Elle secoua la tête, agacée de ne pas réussir à me faire entendre sa raison. Toujours dans l’idée de la provoquer, je demandai :
— Je peux y aller ? J’ai un plan à trois qui m’attend après le travail.
Elle pointa son index sur ma poitrine et déclara avec les dents serrées :
— J’ai laissé à Arcan l’occasion de devenir façonneur en gage de tout ce qu’il a fait pour moi. Il devrait être reconnaissant. Et si son acte de reconnaissance, c’est de me prendre ma fille, lui retourner la tête, et de remporter le premier prix à chaque soirée, il va se frotter à moi. Tu lui diras en rentrant que si vous me passez devant à la prochaine élection, il y aura des représailles. Qu’il n’oublie pas les nombreuses commandes que je lui ai faites, ni que c’est ma fille dont il tire la gloire qu’il connaît aujourd’hui. — Elle reprit son sourire. — Tu passes quand tu veux à la maison, mon cœur.

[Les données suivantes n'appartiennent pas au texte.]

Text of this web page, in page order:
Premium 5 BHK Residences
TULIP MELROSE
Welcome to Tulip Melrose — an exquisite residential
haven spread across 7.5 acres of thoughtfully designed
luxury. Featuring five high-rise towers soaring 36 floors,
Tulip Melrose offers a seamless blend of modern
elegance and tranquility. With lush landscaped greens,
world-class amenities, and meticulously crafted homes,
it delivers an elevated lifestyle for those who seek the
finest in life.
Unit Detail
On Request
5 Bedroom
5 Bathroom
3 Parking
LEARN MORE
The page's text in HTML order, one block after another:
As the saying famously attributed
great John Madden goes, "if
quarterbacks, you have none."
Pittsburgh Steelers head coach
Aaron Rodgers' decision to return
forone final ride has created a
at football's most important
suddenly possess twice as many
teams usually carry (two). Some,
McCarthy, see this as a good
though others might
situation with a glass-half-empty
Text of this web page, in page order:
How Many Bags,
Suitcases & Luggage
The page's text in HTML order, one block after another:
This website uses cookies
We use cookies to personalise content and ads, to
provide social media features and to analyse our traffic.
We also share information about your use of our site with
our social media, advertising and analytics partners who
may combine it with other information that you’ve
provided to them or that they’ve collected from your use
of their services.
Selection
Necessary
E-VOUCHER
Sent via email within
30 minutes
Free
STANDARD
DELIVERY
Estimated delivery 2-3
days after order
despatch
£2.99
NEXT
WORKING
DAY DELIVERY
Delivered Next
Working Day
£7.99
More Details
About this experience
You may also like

Elle s’éloigna dans les escaliers. Je restai abasourdie quelques secondes par le mordant de sa menace, puis je retournai à l’intérieur. Seules les deux filles étaient présentes, Arcan faisait le cent pas dans le salon d’exposition. Geisha me dit :
— On a tout entendu.
— Je n’apprécie pas trop qu’elle traite mon frère de manipulateur, souligna Annette. Mon frère est super intègre, jamais il ne te la fera à l’envers.
— Il est en train de téléphoner à une façonneuse, ajouta Geisha. Il veut gagner deux fois de suite.

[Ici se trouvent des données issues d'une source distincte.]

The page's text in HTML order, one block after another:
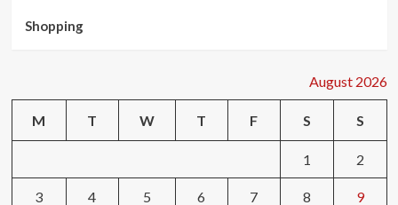
Shopping
August 2026
M T W T F S S
1 2
3 4 5 6 7 8 9
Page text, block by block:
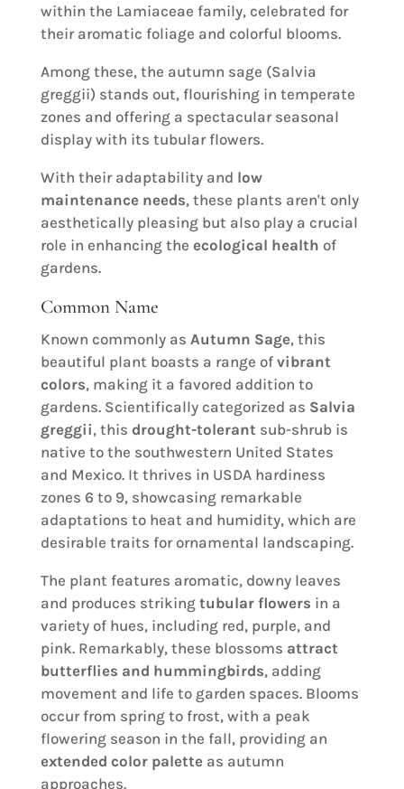
within the Lamiaceae family, celebrated for
their aromatic foliage and colorful blooms.
Among these, the autumn sage (Salvia
greggii) stands out, flourishing in temperate
zones and offering a spectacular seasonal
display with its tubular flowers.
With their adaptability and low
maintenance needs, these plants aren't only
aesthetically pleasing but also play a crucial
role in enhancing the ecological health of
gardens.
Common Name
Known commonly as Autumn Sage, this
beautiful plant boasts a range of vibrant
colors, making it a favored addition to
gardens. Scientifically categorized as Salvia
greggii, this drought-tolerant sub-shrub is
native to the southwestern United States
and Mexico. It thrives in USDA hardiness
zones 6 to 9, showcasing remarkable
adaptations to heat and humidity, which are
desirable traits for ornamental landscaping.
The plant features aromatic, downy leaves
and produces striking tubular flowers in a
variety of hues, including red, purple, and
pink. Remarkably, these blossoms attract
butterflies and hummingbirds, adding
movement and life to garden spaces. Blooms
occur from spring to frost, with a peak
flowering season in the fall, providing an
extended color paletteas autumn
approaches.

Je me rassis à côté de ma camarade et nous attendîmes qu’Arcan revint vers nous. Il posa ses yeux sur sa sœur qui leva les mains en position de défense en répondant à la question tacite :
— D’accord, d’accord. Je vais t’aider.
— Je vais rappeler quelques contacts. Laëtitia, il va falloir faire des heures supplémentaires.
— Je n’ai rien contre.
— Du moment que c’est payé en nature, pouffa Geisha.
— J’ai confiance en notre projet avec le MALP, poursuivit Arcan. Ça sera tellement inhabituel que nous allons forcément monter sur le podium. Même avec une bonne mise-en-scène, ce n’est pas ta mère avec deux matelots à moitiés nus et un harpon truqué qui va nous passer devant. Mais il faut déjà voir un coup plus loin, comme elle. Son harpon m’a donné une idée, et j’ai donc appelé l’Impératrice, connaissant son affection franche pour ta mère, elle n’allait pas dire non. À partir de demain, Annette s’occupera du MALP et moi du costume de l’impératrice. Ses poupées passeront, tu seras en charge de faire les moulures de leurs visages.
— Les cinq ? demandai-je.
— Six si on compte le visage de l’Impératrice. Je m’occuperai de sculpter les masques, mais je te fais confiance pour le plâtre. Demain matin, je t’expliquerai.
— D’accord.
— Anonymat obligatoire face à elle. Je me méfie quand même, car elle a beaucoup d’influence.
— D’accord.
— Tu n’es pas contrariante, me dit Annette avec amusement.
— Non.
— Annette et moi, nous nous occupons des matériaux. Je vous laisse votre soirée. — Geisha se leva et il vit mon air égaré. — Promis, demain soir, nous passons la soirée tous les deux.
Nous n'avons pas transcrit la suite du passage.